I had a number of delightful conversations throughout the day on Wednesday.  I was moved by all the women who thanked me for validating their experience, and all the men who thanked me for my presentation. Whenever I speak with male corporate leaders, it is obvious most of them really want to get it right.  They want to respect and honor women as equals.  But as I said in my TEDx talk, “They just don’t know what they don’t know.”  When I speak and make them aware of their privilege, they respond with genuine gratitude.

I never saw that kind of openness among male evangelical leaders.  Of course, as Paula I have never spoken with them.  But when I was living and working among them, there was rarely a conversation about gender equity.  When you believe God has designated men as the leaders of the church, you are not going to think much about gender equity.  It is difficult for non-evangelicals to understand that kind of disregard for equal rights.  I always explain that you have to live within the rather narrow worldview of that community for it to make much sense.

After an evening dinner with the Retail Week Live staff and their amazing director, Hannah Tovey, I finally got a good night’s rest.  But bright and early Thursday morning I was on my way back to Heathrow and my flight to Philadelphia.  I was in England exactly 52 hours.

My flight back had been cancelled, so I was moved to a British Airways flight, giving me one last chance to fly on a 747 before they retire them in the coming year.  I had a business class seat that was quite private.  I could literally not see another person, other than the occasional flight attendant walking by.  The eight-hour flight gave me a chance to finish most of my book proposal.

The book is a memoir, with additional chapters on gender equity, gender and spirituality, gender and sexuality, and one chapter called Transgender 101.  Once we’ve chosen a publishing company, I will have about a year to write the book.

While I was in Philadelphia on Friday, I had a meeting with the new speakers agency that will be representing me.  I love the company.  It is female owned, with three amazing women sharing leadership.  I will introduce the agency to you soon.

My flight from Philadelphia back to Denver arrived around midnight on Friday night.  Though it was March 29, I had to drive through a snowstorm to get home.  Saturday I was up early putting finishing touches on the book proposal before sending the 79-page proposal to my agent.  Then around 4:00 I headed to church for our services at Left Hand. Jen, Aaron and I went to dinner afterwards, as we often do, and debriefed the service.  I love being at Left Hand Church.  I love our staff and I love our people.  The church is my grounding in the craziness that is my life.

Sunday I balanced the books for RLT Pathways, the counseling agency that Cathy and I own together, and compiled information needed by my new speakers agency.  Monday morning I was back at work.

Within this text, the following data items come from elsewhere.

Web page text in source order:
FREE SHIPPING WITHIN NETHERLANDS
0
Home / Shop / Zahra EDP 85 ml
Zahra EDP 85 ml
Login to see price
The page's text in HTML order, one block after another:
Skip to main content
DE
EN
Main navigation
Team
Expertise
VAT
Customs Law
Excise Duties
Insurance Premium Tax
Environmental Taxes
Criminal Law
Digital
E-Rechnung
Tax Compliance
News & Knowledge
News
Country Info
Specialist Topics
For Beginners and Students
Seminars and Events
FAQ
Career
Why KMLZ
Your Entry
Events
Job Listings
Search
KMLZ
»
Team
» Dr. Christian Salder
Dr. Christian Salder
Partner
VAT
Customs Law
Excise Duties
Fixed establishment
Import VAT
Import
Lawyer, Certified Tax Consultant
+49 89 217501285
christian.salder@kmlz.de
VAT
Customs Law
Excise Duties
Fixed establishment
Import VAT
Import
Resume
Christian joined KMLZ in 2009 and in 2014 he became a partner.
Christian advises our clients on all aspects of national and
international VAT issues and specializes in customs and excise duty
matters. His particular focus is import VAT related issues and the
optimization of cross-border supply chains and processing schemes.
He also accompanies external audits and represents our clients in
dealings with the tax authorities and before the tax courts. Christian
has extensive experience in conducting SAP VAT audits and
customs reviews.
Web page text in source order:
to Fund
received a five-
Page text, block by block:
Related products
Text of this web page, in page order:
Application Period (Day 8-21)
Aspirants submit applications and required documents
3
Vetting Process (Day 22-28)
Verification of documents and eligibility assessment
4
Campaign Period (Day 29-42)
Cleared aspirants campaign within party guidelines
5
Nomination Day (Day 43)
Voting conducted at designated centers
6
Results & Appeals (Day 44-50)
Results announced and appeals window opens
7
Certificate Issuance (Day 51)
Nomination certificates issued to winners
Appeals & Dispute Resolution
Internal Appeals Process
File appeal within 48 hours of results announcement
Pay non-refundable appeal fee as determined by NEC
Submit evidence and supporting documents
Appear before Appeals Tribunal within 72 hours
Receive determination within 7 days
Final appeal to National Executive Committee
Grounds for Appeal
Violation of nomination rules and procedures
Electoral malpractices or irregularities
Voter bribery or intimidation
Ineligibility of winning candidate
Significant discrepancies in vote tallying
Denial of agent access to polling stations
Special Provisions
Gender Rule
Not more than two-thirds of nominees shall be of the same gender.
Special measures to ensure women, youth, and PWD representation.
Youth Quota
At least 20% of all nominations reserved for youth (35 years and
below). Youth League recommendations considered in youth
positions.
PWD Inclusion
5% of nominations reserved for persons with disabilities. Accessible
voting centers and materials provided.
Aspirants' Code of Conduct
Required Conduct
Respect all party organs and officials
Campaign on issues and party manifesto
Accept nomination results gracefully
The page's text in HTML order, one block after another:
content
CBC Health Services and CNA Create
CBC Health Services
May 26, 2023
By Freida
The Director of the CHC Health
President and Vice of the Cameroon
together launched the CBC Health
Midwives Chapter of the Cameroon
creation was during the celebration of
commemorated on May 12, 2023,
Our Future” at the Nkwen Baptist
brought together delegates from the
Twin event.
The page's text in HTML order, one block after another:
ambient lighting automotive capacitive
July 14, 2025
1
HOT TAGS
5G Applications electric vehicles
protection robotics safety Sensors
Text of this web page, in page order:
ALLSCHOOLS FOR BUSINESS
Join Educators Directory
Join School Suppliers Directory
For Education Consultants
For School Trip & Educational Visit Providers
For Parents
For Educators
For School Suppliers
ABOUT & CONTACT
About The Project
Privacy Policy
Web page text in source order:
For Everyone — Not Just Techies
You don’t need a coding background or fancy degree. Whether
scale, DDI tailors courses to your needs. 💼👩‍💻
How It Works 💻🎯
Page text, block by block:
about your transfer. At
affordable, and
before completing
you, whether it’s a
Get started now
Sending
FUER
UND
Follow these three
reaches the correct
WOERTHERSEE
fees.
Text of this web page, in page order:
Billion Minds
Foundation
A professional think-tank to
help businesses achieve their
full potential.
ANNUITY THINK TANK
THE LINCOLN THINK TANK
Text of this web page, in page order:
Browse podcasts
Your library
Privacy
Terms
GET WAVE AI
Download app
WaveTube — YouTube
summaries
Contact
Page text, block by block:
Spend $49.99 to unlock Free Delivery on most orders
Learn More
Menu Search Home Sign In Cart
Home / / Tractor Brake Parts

It’s now Tuesday evening at about 11:00 PM.  I hope to post this blog entry before midnight.

So there you have it, ten days in the life of Paula.  Like I said, I live a kind of busy life.

8 thoughts on “A Week in the Life of Paula

  1. Paula,
    I’m exhausted just READING your blog. How you do it: I shall never know, but I do know this–you are simply (no, complicatedly) amazing. I am so glad you are who you are–courageous, strong, and lovely. You are the best!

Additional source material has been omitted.